In older English, whence was used to mean "from what place", and whither was used to mean "to what place". The context of the phrase in Mullan's review suggests that he meant whither Catherine Dickens was exiled rather than whence Catherine Dickens was exiled — i.e. "where Catherine Dickens was exiled to" rather than "where Catherine Dickens was exiled from". The Wikipedia article for Catherine Dickens confirms this:
In June 1858, Charles and Catherine Dickens separated, and she moved into a property on Gloucester Crescent in Camden Town.
Both whence and whither have been going out of style for two or three hundred years:
But throughout this time, whence has been about five times more common:
Bob Ladd, who sent in the link, suggested a reason for the mistake:
The only conclusion I can draw is that in writing Exhibit A, the reviewer (John Mullan) was aiming for "whither" and hit "whence" instead. To me, at least, "whither" sounds somehow more archaic than "whence" – I'm not sure why – so Mullan may have accessed "whither", thought "No, that sounds weird, it can't be right" and chose "whence" instead. Bad move.
I'd go for a less conscious malapropism, probably of the Faye-Cutler rather than the Sheridan variety. In any case, it's interesting that neither Mullan nor the Guardian's editor caught it (although the Guardian has long outgrown the patterns that gave it the nickname Grauniad…)
john burke said,
June 7, 2020 @ 6:00 pm
"Whence" also occurs in a standard element of logical argument: "whence it follows that…" etc. Is there a comparable use of "whither"? If not, this special usage might account for some of the difference in frequency of use.
Andrew Usher said,
June 7, 2020 @ 6:43 pm
Or, perhaps, the original wording was 'to whence', which was then mis-corrected?

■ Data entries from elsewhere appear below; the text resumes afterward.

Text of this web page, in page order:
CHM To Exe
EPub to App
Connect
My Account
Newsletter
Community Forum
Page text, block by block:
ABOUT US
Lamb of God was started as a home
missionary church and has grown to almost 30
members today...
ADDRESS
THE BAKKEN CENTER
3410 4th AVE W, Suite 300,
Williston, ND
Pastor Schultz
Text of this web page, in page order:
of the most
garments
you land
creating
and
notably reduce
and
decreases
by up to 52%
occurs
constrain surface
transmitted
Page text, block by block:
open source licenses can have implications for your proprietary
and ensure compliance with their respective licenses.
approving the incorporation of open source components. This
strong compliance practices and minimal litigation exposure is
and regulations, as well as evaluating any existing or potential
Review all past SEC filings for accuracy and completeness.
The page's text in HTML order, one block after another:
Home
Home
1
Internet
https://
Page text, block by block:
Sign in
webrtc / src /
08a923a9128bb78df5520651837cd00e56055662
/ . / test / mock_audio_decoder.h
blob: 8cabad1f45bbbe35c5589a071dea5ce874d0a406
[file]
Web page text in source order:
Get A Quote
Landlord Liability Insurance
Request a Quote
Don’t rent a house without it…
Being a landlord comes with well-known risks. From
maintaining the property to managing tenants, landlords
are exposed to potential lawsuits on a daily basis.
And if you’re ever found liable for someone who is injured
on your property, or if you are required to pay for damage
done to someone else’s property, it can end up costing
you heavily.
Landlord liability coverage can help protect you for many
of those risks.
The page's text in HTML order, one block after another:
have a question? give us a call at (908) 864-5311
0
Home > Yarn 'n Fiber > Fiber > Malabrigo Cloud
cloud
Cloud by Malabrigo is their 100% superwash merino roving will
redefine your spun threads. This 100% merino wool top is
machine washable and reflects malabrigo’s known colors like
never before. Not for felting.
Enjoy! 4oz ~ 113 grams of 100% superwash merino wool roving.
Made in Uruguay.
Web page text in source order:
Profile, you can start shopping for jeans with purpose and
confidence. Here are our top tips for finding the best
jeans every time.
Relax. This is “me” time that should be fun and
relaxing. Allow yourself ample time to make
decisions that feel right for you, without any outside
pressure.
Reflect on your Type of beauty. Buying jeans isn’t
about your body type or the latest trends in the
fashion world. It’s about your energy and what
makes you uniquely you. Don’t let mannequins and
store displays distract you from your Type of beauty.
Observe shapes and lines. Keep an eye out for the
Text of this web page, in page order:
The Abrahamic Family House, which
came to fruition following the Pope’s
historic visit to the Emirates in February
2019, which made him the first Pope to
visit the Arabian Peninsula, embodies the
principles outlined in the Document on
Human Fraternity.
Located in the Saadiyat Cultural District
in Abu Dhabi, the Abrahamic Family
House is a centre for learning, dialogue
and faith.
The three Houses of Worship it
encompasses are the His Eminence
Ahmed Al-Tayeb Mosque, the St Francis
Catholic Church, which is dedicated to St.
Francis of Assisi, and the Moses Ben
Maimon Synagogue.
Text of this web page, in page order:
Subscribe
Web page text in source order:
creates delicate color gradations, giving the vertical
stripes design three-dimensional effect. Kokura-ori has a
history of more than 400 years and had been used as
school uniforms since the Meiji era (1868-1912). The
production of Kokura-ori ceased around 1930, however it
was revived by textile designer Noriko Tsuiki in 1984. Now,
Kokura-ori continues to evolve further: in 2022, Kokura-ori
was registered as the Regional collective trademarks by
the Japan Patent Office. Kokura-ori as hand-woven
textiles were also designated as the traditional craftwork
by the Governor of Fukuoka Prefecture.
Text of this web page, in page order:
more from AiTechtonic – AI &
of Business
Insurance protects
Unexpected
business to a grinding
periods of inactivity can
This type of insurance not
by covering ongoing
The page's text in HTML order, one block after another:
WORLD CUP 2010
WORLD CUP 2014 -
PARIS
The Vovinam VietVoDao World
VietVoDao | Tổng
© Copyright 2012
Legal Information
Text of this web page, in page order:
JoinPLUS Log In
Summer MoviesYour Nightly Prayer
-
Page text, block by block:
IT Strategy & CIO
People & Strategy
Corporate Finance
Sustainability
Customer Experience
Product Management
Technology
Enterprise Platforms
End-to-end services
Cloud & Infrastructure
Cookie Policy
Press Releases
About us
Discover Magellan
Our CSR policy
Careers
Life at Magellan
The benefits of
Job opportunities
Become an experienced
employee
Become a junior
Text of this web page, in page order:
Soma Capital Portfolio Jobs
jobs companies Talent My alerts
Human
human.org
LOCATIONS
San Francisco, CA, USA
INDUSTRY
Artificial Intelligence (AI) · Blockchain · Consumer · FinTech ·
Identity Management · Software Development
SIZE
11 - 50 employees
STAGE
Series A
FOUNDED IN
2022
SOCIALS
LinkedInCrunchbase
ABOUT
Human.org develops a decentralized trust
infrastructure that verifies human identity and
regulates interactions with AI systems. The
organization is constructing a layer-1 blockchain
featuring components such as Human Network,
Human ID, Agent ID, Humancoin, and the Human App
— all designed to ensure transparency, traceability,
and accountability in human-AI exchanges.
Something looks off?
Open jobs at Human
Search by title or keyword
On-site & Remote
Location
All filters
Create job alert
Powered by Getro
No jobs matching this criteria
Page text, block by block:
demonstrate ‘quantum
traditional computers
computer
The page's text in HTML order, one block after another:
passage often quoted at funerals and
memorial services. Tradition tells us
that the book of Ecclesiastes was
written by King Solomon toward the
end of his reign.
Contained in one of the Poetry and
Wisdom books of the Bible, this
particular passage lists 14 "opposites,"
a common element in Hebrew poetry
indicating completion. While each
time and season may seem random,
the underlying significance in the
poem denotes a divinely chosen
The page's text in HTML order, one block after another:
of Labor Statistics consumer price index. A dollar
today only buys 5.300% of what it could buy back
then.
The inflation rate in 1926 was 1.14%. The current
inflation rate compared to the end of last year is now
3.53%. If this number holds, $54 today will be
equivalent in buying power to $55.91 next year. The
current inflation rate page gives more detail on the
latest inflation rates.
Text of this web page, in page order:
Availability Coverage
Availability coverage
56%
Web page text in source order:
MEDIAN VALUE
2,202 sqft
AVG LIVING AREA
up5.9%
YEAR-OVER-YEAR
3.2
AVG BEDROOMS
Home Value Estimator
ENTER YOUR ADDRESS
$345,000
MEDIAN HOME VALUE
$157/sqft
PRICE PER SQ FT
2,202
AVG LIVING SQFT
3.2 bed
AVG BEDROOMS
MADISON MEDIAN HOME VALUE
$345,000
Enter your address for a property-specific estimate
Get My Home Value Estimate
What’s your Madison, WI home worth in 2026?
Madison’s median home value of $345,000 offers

As far as I know, 'whence' is not a standard term in logic, 'hence' is. They should not be confused either.
k_over_hbarc at yahoo.com
Anthony said,
June 7, 2020 @ 6:53 pm
The third member of this trio is "thence": 'from there' as opposed to 'from here' (hence) and 'from where' (whence).
George said,
June 7, 2020 @ 8:44 pm
Is "whitherto" still more precise, by analogy to hitherto and thitherto? By itself, "whither" strikes me as interrogatory in nature. When used to make a declarative statement of fact, "to" is no longer implied (or may be supplied even if redundant). Thus "whitherto Catherine Dickens was exiled."
Bob Ladd said,
June 8, 2020 @ 12:13 am
@John Burke: The only halfway normal use of whither I can think of is in rhetorical questions like "Whither America?" If you type whither into Google followed by one or two letters, it will suggest things like "Whither America", "Whither democracy", "Whither the nation state", and so on.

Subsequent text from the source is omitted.